Pero, más allá de su participación en el Banquete eucarístico, la
relación de María con la Eucaristía se puede delinear indirectamente a
partir de su actitud interior. María es mujer « eucarística » con toda
su vida. La Iglesia, tomando a María como modelo, ha de imitarla también
en su relación con este santísimo Misterio.
54. Mysterium fidei! Puesto que la Eucaristía es misterio de fe, que
supera de tal manera nuestro entendimiento que nos obliga al más puro
abandono a la palabra de Dios, nadie como María puede ser apoyo y guía
en una actitud como ésta. Repetir el gesto de Cristo en la Última Cena,
en cumplimiento de su mandato: «¡Haced esto en conmemoración mía!», se
convierte al mismo tiempo en aceptación de la invitación de María a
obedecerle sin titubeos: «Haced lo que él os diga» (Jn 2, 5). Con la
solicitud materna que muestra en las bodas de Caná, María parece
decirnos: «no dudéis, fiaros de la Palabra de mi Hijo.
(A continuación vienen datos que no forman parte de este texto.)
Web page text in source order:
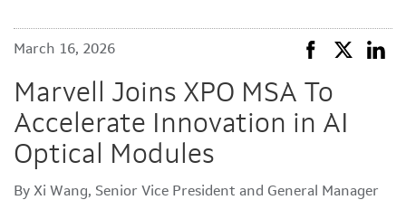
March 16, 2026
Marvell Joins XPO MSA To
Accelerate Innovation in AI
Optical Modules
By Xi Wang, Senior Vice President and General Manager
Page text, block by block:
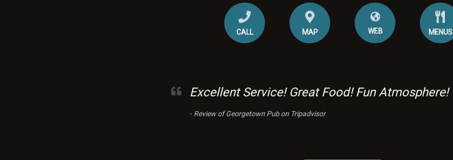
CALL MAP WEB MENUS
Excellent Service! Great Food! Fun Atmosphere!
- Review of Georgetown Pub on Tripadvisor
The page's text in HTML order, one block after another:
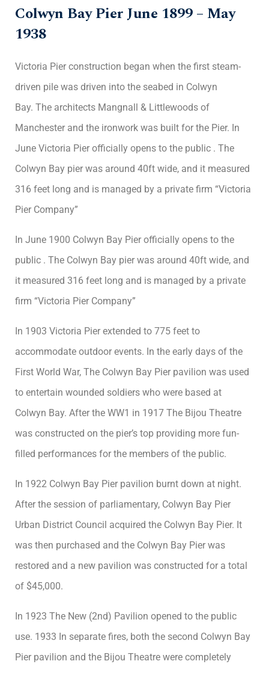
Colwyn Bay Pier June 1899 – May
1938
Victoria Pier construction began when the first steam-
driven pile was driven into the seabed in Colwyn
Bay. The architects Mangnall & Littlewoods of
Manchester and the ironwork was built for the Pier. In
June Victoria Pier officially opens to the public . The
Colwyn Bay pier was around 40ft wide, and it measured
316 feet long and is managed by a private firm “Victoria
Pier Company”
In June 1900 Colwyn Bay Pier officially opens to the
public . The Colwyn Bay pier was around 40ft wide, and
it measured 316 feet long and is managed by a private
firm “Victoria Pier Company”
In 1903 Victoria Pier extended to 775 feet to
accommodate outdoor events. In the early days of the
First World War, The Colwyn Bay Pier pavilion was used
to entertain wounded soldiers who were based at
Colwyn Bay. After the WW1 in 1917 The Bijou Theatre
was constructed on the pier’s top providing more fun-
filled performances for the members of the public.
In 1922 Colwyn Bay Pier pavilion burnt down at night.
After the session of parliamentary, Colwyn Bay Pier
Urban District Council acquired the Colwyn Bay Pier. It
was then purchased and the Colwyn Bay Pier was
restored and a new pavilion was constructed for a total
of $45,000.
In 1923 The New (2nd) Pavilion opened to the public
use. 1933 In separate fires, both the second Colwyn Bay
Pier pavilion and the Bijou Theatre were completely
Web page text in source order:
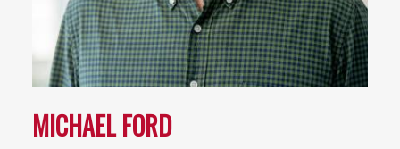
MICHAEL FORD
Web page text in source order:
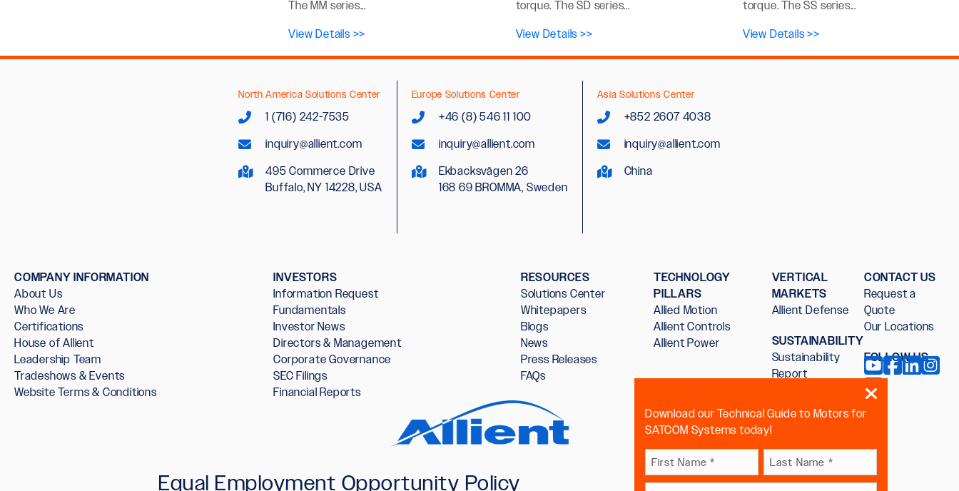
The MM series...
View Details >>
torque. The SD series...
View Details >>
torque. The SS series...
View Details >>
North America Solutions Center
1 (716) 242-7535
inquiry@allient.com
495 Commerce Drive
Buffalo, NY 14228, USA
Europe Solutions Center
+46 (8) 546 11 100
inquiry@allient.com
Ekbacksvägen 26
168 69 BROMMA, Sweden
Asia Solutions Center
+852 2607 4038
inquiry@allient.com
China
COMPANY INFORMATION
About Us
Who We Are
Certifications
House of Allient
Leadership Team
Tradeshows & Events
Website Terms & Conditions
INVESTORS
Information Request
Fundamentals
Investor News
Directors & Management
Corporate Governance
SEC Filings
Financial Reports
RESOURCES
Solutions Center
Whitepapers
Blogs
News
Press Releases
FAQs
TECHNOLOGY
PILLARS
Allied Motion
Allient Controls
Allient Power
VERTICAL
MARKETS
Allient Defense
SUSTAINABILITY
Sustainability
Report
CONTACT US
Request a
Quote
Our Locations
FOLLOW US
Equal Employment Opportunity Policy
Download our Technical Guide to Motors for
SATCOM Systems today!
Name
First Last
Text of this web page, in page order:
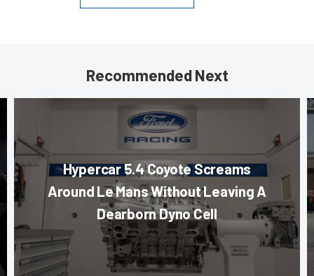
Recommended Next
Hypercar 5.4 Coyote Screams
Around Le Mans Without Leaving A
Dearborn Dyno Cell
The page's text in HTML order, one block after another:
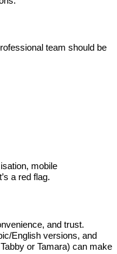
team should be
mobile
a red flag.
and trust.
English versions, and
or Tamara) can make
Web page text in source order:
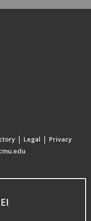
| Legal | Privacy

Él, que fue capaz
de transformar el agua en vino, es igualmente capaz de hacer del pan y
del vino su cuerpo y su sangre, entregando a los creyentes en este
misterio la memoria viva de su Pascua, para hacerse así “pan de vida”».
55. En cierto sentido, María ha practicado su fe eucarística antes
incluso de que ésta fuera instituida, por el hecho mismo de haber
ofrecido su seno virginal para la encarnación del Verbo de Dios. La
Eucaristía, mientras remite a la pasión y la resurrección, está al mismo
tiempo en continuidad con la Encarnación. María concibió en la
anunciación al Hijo divino, incluso en la realidad física de su cuerpo y
su sangre, anticipando en sí lo que en cierta medida se realiza
sacramentalmente en todo creyente que recibe, en las especies del pan y
del vino, el cuerpo y la sangre del Señor.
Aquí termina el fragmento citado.